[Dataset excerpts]
○ ○ ○
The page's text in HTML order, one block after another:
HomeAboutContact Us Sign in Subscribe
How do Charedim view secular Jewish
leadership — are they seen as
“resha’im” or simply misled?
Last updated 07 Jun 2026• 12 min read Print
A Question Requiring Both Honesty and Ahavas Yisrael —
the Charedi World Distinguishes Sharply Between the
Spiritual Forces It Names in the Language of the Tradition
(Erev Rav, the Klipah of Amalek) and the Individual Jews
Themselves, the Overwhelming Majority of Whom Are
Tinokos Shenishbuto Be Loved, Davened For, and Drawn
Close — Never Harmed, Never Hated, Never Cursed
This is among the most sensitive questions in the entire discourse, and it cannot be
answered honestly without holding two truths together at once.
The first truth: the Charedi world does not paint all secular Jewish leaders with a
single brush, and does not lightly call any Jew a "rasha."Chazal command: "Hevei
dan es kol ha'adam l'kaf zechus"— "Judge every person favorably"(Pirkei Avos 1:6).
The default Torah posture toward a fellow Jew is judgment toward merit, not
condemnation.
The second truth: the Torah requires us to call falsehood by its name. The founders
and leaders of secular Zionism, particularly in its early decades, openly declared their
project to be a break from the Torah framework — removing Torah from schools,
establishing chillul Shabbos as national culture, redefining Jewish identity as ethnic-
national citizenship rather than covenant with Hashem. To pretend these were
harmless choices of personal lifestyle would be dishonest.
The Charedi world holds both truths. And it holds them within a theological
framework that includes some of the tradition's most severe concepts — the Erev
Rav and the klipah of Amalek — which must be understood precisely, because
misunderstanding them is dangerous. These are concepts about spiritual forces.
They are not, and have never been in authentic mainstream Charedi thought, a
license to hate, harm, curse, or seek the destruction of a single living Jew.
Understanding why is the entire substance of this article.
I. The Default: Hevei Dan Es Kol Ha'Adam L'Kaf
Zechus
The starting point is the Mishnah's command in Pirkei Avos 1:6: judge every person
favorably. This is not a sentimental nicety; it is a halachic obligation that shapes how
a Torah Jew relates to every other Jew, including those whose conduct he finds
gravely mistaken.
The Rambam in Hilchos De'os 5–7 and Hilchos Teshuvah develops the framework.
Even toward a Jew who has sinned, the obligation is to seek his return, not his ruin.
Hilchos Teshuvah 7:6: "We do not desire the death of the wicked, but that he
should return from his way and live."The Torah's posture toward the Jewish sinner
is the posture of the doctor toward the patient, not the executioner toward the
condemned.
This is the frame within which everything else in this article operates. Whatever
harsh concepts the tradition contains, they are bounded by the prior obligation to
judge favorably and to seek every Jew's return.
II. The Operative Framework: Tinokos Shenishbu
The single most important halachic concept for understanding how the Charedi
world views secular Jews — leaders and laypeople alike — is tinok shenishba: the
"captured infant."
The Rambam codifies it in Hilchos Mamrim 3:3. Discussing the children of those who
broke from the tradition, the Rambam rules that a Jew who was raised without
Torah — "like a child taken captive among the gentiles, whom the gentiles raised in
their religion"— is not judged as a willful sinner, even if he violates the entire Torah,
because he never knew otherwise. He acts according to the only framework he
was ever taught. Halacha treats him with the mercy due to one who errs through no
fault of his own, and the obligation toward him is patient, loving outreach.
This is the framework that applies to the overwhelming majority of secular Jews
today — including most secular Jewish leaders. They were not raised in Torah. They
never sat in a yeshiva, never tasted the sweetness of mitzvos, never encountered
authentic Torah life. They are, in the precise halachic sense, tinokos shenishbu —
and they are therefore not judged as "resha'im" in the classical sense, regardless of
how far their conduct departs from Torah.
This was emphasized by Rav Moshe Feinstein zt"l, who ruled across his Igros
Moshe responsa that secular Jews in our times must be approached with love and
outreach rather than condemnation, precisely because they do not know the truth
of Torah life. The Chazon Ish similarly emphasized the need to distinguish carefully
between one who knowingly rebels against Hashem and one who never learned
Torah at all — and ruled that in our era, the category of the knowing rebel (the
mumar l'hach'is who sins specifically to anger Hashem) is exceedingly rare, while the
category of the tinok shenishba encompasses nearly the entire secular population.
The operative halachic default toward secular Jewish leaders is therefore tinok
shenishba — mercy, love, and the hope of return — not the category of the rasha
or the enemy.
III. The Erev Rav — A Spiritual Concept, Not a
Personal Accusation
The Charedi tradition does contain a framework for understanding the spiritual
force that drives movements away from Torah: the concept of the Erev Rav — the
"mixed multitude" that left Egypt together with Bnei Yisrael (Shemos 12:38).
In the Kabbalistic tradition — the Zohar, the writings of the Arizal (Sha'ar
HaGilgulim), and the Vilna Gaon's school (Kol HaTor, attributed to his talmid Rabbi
○ ○ ○
What you give back should be only the lines of the records above, starting at the line with "The Rambam in" and ending at the line with "never sat in", restated word for word.

The Rambam in Hilchos De'os 5–7 and Hilchos Teshuvah develops the framework.
Even toward a Jew who has sinned, the obligation is to seek his return, not his ruin.
Hilchos Teshuvah 7:6: "We do not desire the death of the wicked, but that he
should return from his way and live."The Torah's posture toward the Jewish sinner
is the posture of the doctor toward the patient, not the executioner toward the
condemned.
This is the frame within which everything else in this article operates. Whatever
harsh concepts the tradition contains, they are bounded by the prior obligation to
judge favorably and to seek every Jew's return.
II. The Operative Framework: Tinokos Shenishbu
The single most important halachic concept for understanding how the Charedi
world views secular Jews — leaders and laypeople alike — is tinok shenishba: the
"captured infant."
The Rambam codifies it in Hilchos Mamrim 3:3. Discussing the children of those who
broke from the tradition, the Rambam rules that a Jew who was raised without
Torah — "like a child taken captive among the gentiles, whom the gentiles raised in
their religion"— is not judged as a willful sinner, even if he violates the entire Torah,
because he never knew otherwise. He acts according to the only framework he
was ever taught. Halacha treats him with the mercy due to one who errs through no
fault of his own, and the obligation toward him is patient, loving outreach.
This is the framework that applies to the overwhelming majority of secular Jews
today — including most secular Jewish leaders. They were not raised in Torah. They
never sat in a yeshiva, never tasted the sweetness of mitzvos, never encountered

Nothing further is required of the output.